Pandas: Labeled Column-oriented Data#
Pandas is a much newer package than NumPy, and is in fact built on top of it. What Pandas provides is a labeled interface to multi-dimensional data, in the form of a DataFrame object that will feel very familiar to users of R and related languages. DataFrames in Pandas look something like this:
import pandas as pd
df = pd.DataFrame({'label': ['A', 'B', 'C', 'A', 'B', 'C'],
'value': [1, 2, 3, 4, 5, 6]})
df
label | value | |
---|---|---|
0 | A | 1 |
1 | B | 2 |
2 | C | 3 |
3 | A | 4 |
4 | B | 5 |
5 | C | 6 |
The Pandas interface allows you to do things like select columns by name:
df['label']
0 A
1 B
2 C
3 A
4 B
5 C
Name: label, dtype: object
Apply string operations across string entries:
df['label'].str.lower()
0 a
1 b
2 c
3 a
4 b
5 c
Name: label, dtype: object
Apply aggregates across numerical entries:
df['value'].sum()
np.int64(21)
And, perhaps most importantly, do efficient database-style joins and groupings:
df.groupby('label').sum()
value | |
---|---|
label | |
A | 5 |
B | 7 |
C | 9 |
Here in one line we have computed the sum of all objects sharing the same label, something that is much more verbose (and much less efficient) using tools provided in Numpy and core Python.
For more information on using Pandas, see jb-16-Further-Resources.
Matplotlib MatLab-style scientific visualization#
Matplotlib is currently the most popular scientific visualization packages in Python. Even proponents admit that its interface is sometimes overly verbose, but it is a powerful library for creating a large range of plots.
To use Matplotlib, we can start by enabling the notebook mode (for use in the Jupyter notebook) and then importing the package as plt
”
# run this if using Jupyter notebook
%matplotlib notebook
import matplotlib.pyplot as plt
plt.style.use('ggplot') # make graphs in the style of R's ggplot
Now let’s create some data (as NumPy arrays, of course) and plot the results:
x = np.linspace(0, 10) # range of values from 0 to 10
y = np.sin(x) # sine of these values
plt.plot(x, y); # plot as a line
If you run this code live, you will see an interactive plot that lets you pan, zoom, and scroll to explore the data.

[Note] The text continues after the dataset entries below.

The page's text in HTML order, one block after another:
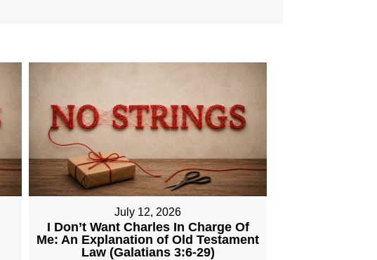
July 12, 2026
I Don’t Want Charles In Charge Of
Me: An Explanation of Old Testament
Law (Galatians 3:6-29)
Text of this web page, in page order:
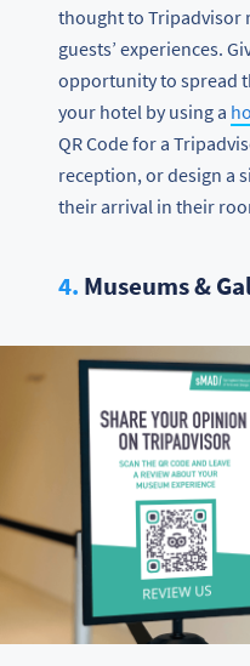
thought to Tripadvisor
guests’ experiences.
opportunity to spread
your hotel by using a
QR Code for a
reception, or design a
their arrival in their
4. Museums &
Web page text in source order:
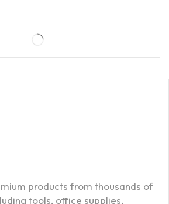
products from thousands of
tools, office supplies,
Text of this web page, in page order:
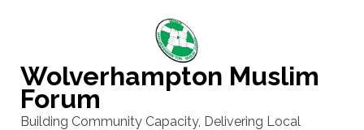
(Press
Enter)
Wolverhampton Muslim
Forum
Building Community Capacity, Delivering Local
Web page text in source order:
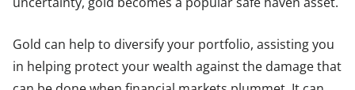
Gold can help to diversify your portfolio, assisting you
in helping protect your wealth against the damage that
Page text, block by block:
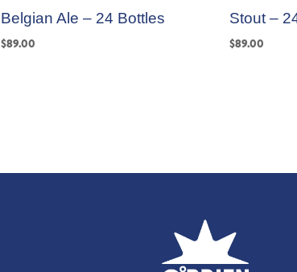
Belgian Ale – 24 Bottles
$89.00
Stout –
$89.00
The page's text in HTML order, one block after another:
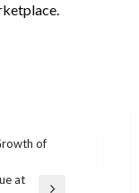
of
at
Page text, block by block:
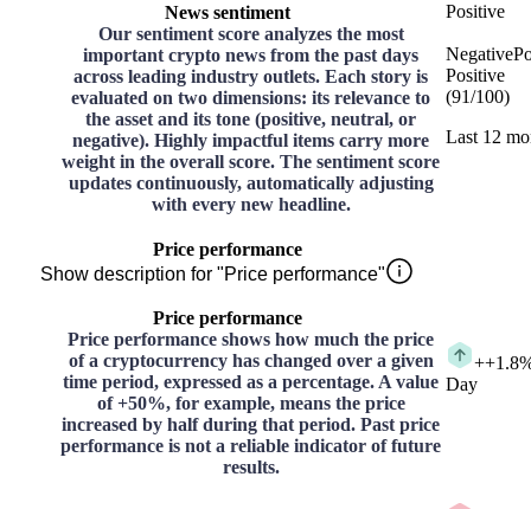
News sentiment
Our sentiment score analyzes the most
important crypto news from the past days
across leading industry outlets. Each story is
evaluated on two dimensions: its relevance to
the asset and its tone (positive, neutral, or
negative). Highly impactful items carry more
weight in the overall score. The sentiment score
updates continuously, automatically adjusting
with every new headline.
Positive
Negative
Positive
(91/100)
Last 12
Price performance
Show description for "Price performance"
Price performance
Price performance shows how much the price
of a cryptocurrency has changed over a given
time period, expressed as a percentage. A value
of +50%, for example, means the price
increased by half during that period. Past price
performance is not a reliable indicator of future
results.
+
Day
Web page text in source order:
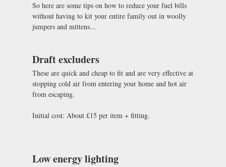
So here are some tips on how to reduce your fuel bills
without having to kit your entire family out in woolly
jumpers and mittens...
Draft excluders
These are quick and cheap to fit and are very effective at
stopping cold air from entering your home and hot air
from escaping.
Initial cost: About £15 per item + fitting.
Low energy lighting
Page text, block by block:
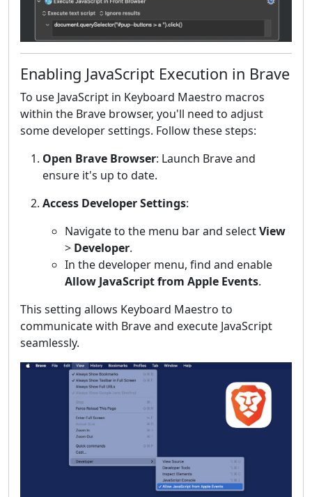
Enabling JavaScript Execution in Brave
To use JavaScript in Keyboard Maestro macros
within the Brave browser, you'll need to adjust
some developer settings. Follow these steps:
Open Brave Browser: Launch Brave and
ensure it's up to date.
Access Developer Settings:
Navigate to the menu bar and selectView
> Developer.
In the developer menu, find and enable
Allow JavaScript from Apple Events.
This setting allows Keyboard Maestro to
communicate with Brave and execute JavaScript
seamlessly.
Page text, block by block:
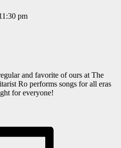
pm
and favorite of ours at The
Ro performs songs for all eras
for everyone!
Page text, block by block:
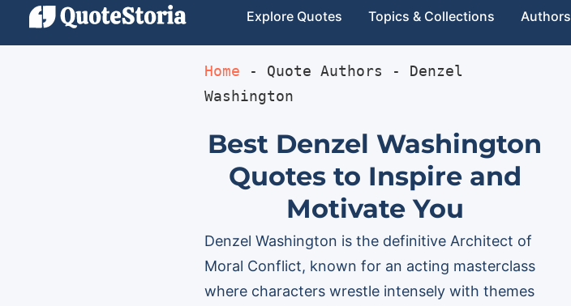
Explore Quotes Topics & Collections Authors
Home - Quote Authors - Denzel
Washington
Best Denzel Washington
Quotes to Inspire and
Motivate You
Denzel Washington is the definitive Architect of
Moral Conflict, known for an acting masterclass
where characters wrestle intensely with themes
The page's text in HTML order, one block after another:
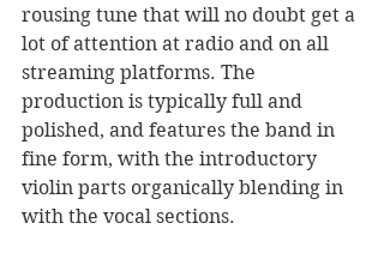
rousing tune that will no doubt get a
lot of attention at radio and on all
streaming platforms. The
production is typically full and
polished, and features the band in
fine form, with the introductory
violin parts organically blending in
with the vocal sections.
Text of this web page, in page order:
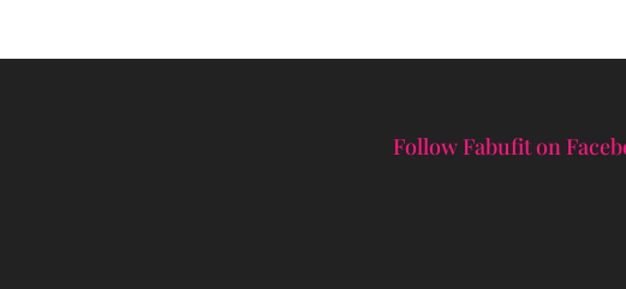
Follow Fabufit on

This is the simplest example of a Matplotlib plot; for ideas on the wide range of plot types available, see Matplotlib’s online gallery as well as other references listed in jb-16-Further-Resources.
SciPy: Scientific Python#
SciPy is a collection of scientific functionality that is built on NumPy. The package began as a set of Python wrappers to well-known Fortran libraries for numerical computing, and has grown from there. The package is arranged as a set of submodules, each implementing some class of numerical algorithms. Here is an incomplete sample of some of the more important ones for data science:
scipy.fftpack
: Fast Fourier transformsscipy.integrate
: Numerical integrationscipy.interpolate
: Numerical interpolationscipy.linalg
: Linear algebra routinesscipy.optimize
: Numerical optimization of functionsscipy.sparse
: Sparse matrix storage and linear algebrascipy.stats
: Statistical analysis routines
For example, let’s take a look at interpolating a smooth curve between some data
from scipy import interpolate
# choose eight points between 0 and 10
x = np.linspace(0, 10, 8)
y = np.sin(x)
# create a cubic interpolation function
func = interpolate.interp1d(x, y, kind='cubic')

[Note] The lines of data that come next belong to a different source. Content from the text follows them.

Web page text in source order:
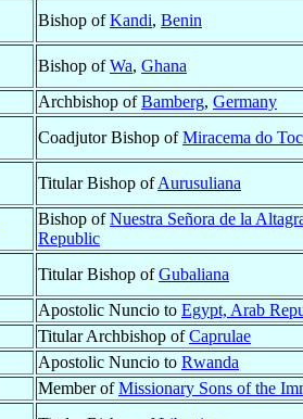
Bishop ofKandi, Benin
Bishop ofWa, Ghana
Archbishop ofBamberg, Germany
Coadjutor Bishop ofMiracema do
Titular Bishop ofAurusuliana
Bishop ofNuestra Señora de la
Republic
Titular Bishop ofGubaliana
Apostolic Nuncio to Egypt, Arab
Titular Archbishop ofCaprulae
Apostolic Nuncio to Rwanda
Member ofMissionary Sons of the
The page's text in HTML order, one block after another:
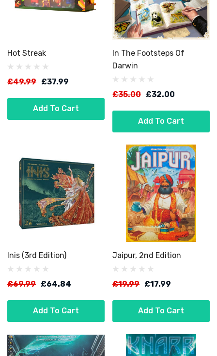
Hot Streak
£49.99 £37.99
Add To Cart
In The Footsteps Of
Darwin
£35.00 £32.00
Add To Cart
Inis (3rd Edition)
£69.99 £64.84
Add To Cart
Jaipur, 2nd Edition
£19.99 £17.99
Add To Cart
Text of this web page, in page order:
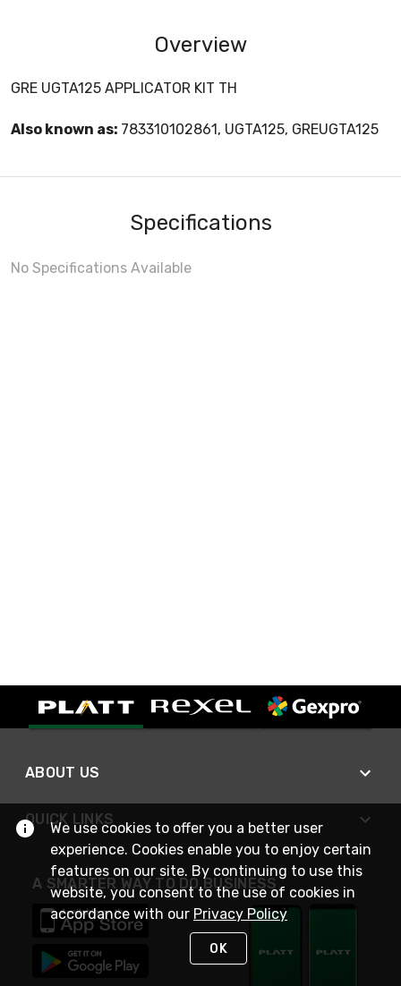
Overview
GRE UGTA125 APPLICATOR KIT TH
Also known as: 783310102861, UGTA125, GREUGTA125
Specifications
No Specifications Available
ABOUT US
QUICK LINKS
A SMARTER WAY TO DO BUSINESS
We use cookies to offer you a better user
experience. Cookies enable you to enjoy certain
features on our site. By continuing to use this
website, you consent to the use of cookies in
accordance with our Privacy Policy
OK
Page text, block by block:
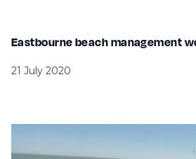
Eastbourne beach management
21 July 2020
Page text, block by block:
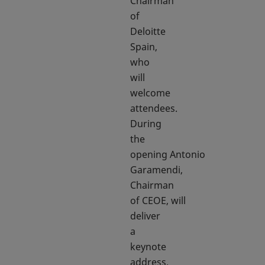
of
Deloitte
Spain,
who
will
welcome
attendees.
During
the
opening Antonio
Garamendi,
Chairman
of CEOE, will
deliver
a
keynote
address.

# interpolate on a grid of 1,000 points
x_interp = np.linspace(0, 10, 1000)
y_interp = func(x_interp)
# plot the results
plt.figure() # new figure
plt.plot(x, y, 'o')
plt.plot(x_interp, y_interp);
What we see is a smooth interpolation between the points.
Other Data Science Packages#
Built on top of these tools are a host of other data science packages, including general tools like Scikit-Learn for machine learning, Scikit-Image for image analysis, and Statsmodels for statistical modeling, as well as more domain-specific packages like AstroPy for astronomy and astrophysics, NiPy for neuro-imaging, and many, many more.
No matter what type of scientific, numerical, or statistical problem you are facing, it’s likely there is a Python package out there that can help you solve it.